- _Exercise description_:
Would you print the records below word for word, without the pictures?

◆ ◆ ◆

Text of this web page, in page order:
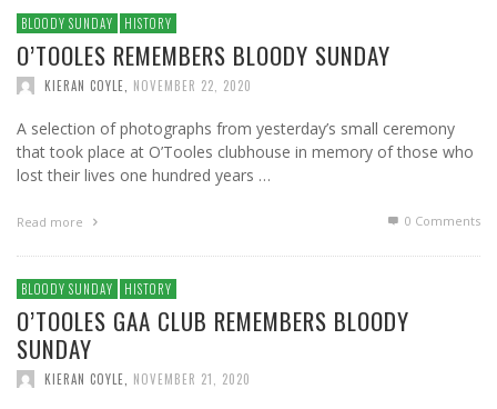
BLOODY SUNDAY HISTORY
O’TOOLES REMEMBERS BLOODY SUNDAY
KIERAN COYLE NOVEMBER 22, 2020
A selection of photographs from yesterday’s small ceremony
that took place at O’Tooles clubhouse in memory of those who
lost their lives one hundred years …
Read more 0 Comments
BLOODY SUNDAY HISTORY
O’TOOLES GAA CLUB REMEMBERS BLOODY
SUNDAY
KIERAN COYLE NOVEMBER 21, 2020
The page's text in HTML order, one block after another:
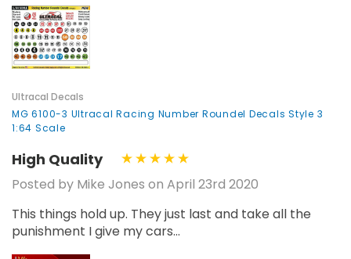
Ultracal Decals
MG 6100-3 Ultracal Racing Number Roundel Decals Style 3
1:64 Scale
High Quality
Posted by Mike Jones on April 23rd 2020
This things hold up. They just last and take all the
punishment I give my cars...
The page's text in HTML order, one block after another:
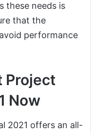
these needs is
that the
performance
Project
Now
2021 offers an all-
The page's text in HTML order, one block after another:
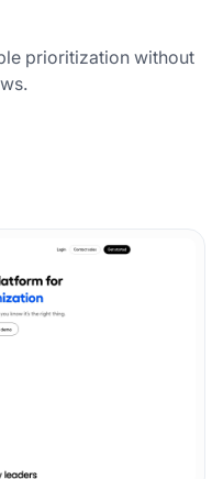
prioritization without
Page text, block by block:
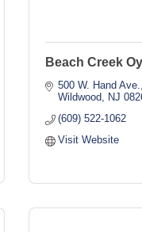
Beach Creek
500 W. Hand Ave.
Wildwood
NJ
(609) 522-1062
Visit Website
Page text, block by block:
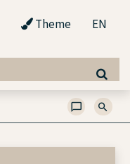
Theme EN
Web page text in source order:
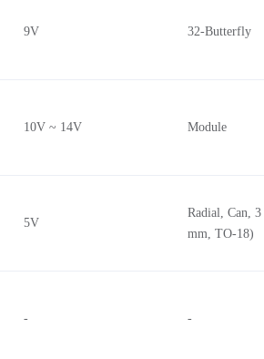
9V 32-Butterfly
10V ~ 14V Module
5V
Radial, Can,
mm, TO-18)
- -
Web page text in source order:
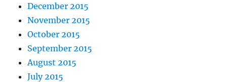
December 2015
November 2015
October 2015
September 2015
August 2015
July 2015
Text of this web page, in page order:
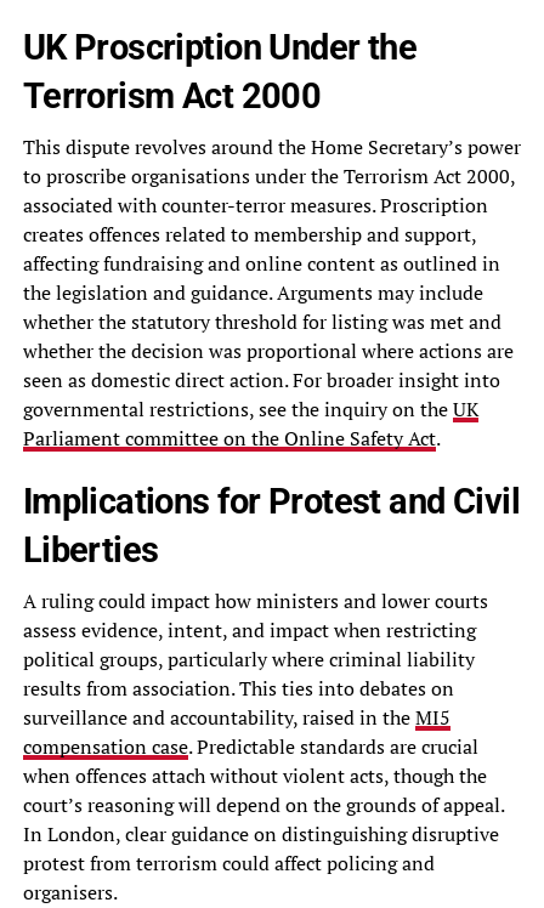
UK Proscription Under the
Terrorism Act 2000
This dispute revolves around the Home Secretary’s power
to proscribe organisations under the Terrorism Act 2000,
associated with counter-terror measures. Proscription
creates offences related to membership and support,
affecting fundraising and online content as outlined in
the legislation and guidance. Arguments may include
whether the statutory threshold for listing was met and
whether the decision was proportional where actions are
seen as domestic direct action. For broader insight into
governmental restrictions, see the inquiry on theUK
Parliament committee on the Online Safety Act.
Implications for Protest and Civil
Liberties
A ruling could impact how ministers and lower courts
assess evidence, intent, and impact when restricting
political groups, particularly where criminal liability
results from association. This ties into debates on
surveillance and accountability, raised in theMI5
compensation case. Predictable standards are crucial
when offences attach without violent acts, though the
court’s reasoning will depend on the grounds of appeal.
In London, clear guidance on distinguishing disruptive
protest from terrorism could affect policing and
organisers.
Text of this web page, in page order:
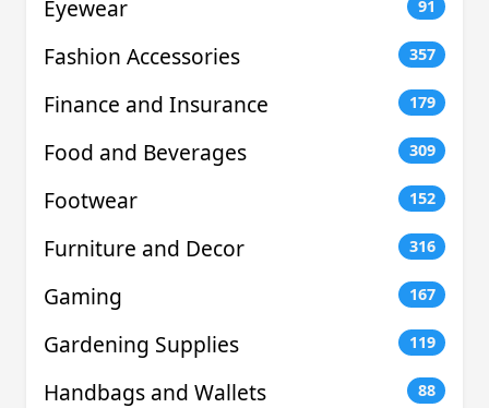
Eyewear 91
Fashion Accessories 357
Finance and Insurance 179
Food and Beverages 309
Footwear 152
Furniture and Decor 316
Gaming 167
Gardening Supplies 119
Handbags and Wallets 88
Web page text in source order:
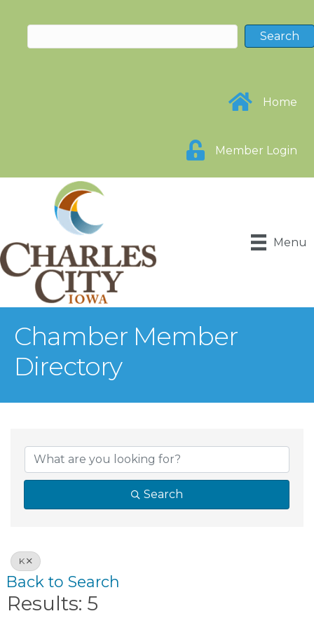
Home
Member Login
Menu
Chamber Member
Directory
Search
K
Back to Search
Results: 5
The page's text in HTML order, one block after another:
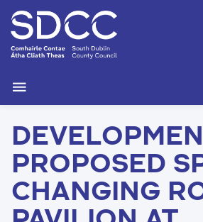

◆ ◆ ◆

- _Result for this exercise_:
Text of this web page, in page order:
BLOODY SUNDAY HISTORY
O’TOOLES REMEMBERS BLOODY SUNDAY
KIERAN COYLE NOVEMBER 22, 2020
A selection of photographs from yesterday’s small ceremony
that took place at O’Tooles clubhouse in memory of those who
lost their lives one hundred years …
Read more 0 Comments
BLOODY SUNDAY HISTORY
O’TOOLES GAA CLUB REMEMBERS BLOODY
SUNDAY
KIERAN COYLE NOVEMBER 21, 2020
The page's text in HTML order, one block after another:
Ultracal Decals
MG 6100-3 Ultracal Racing Number Roundel Decals Style 3
1:64 Scale
High Quality
Posted by Mike Jones on April 23rd 2020
This things hold up. They just last and take all the
punishment I give my cars...
The page's text in HTML order, one block after another:
these needs is
that the
performance
Project
Now
2021 offers an all-
The page's text in HTML order, one block after another:
prioritization without
Page text, block by block:
Beach Creek
500 W. Hand Ave.
Wildwood
NJ
(609) 522-1062
Visit Website
Page text, block by block:
Theme EN
Web page text in source order:
9V 32-Butterfly
10V ~ 14V Module
5V
Radial, Can,
mm, TO-18)
- -
Web page text in source order:
December 2015
November 2015
October 2015
September 2015
August 2015
July 2015
Text of this web page, in page order:
UK Proscription Under the
Terrorism Act 2000
This dispute revolves around the Home Secretary’s power
to proscribe organisations under the Terrorism Act 2000,
associated with counter-terror measures. Proscription
creates offences related to membership and support,
affecting fundraising and online content as outlined in
the legislation and guidance. Arguments may include
whether the statutory threshold for listing was met and
whether the decision was proportional where actions are
seen as domestic direct action. For broader insight into
governmental restrictions, see the inquiry on theUK
Parliament committee on the Online Safety Act.
Implications for Protest and Civil
Liberties
A ruling could impact how ministers and lower courts
assess evidence, intent, and impact when restricting
political groups, particularly where criminal liability
results from association. This ties into debates on
surveillance and accountability, raised in theMI5
compensation case. Predictable standards are crucial
when offences attach without violent acts, though the
court’s reasoning will depend on the grounds of appeal.
In London, clear guidance on distinguishing disruptive
protest from terrorism could affect policing and
organisers.
Text of this web page, in page order:
Eyewear 91
Fashion Accessories 357
Finance and Insurance 179
Food and Beverages 309
Footwear 152
Furniture and Decor 316
Gaming 167
Gardening Supplies 119
Handbags and Wallets 88
Web page text in source order:
Home
Member Login
Menu
Chamber Member
Directory
Search
K
Back to Search
Results: 5
The page's text in HTML order, one block after another:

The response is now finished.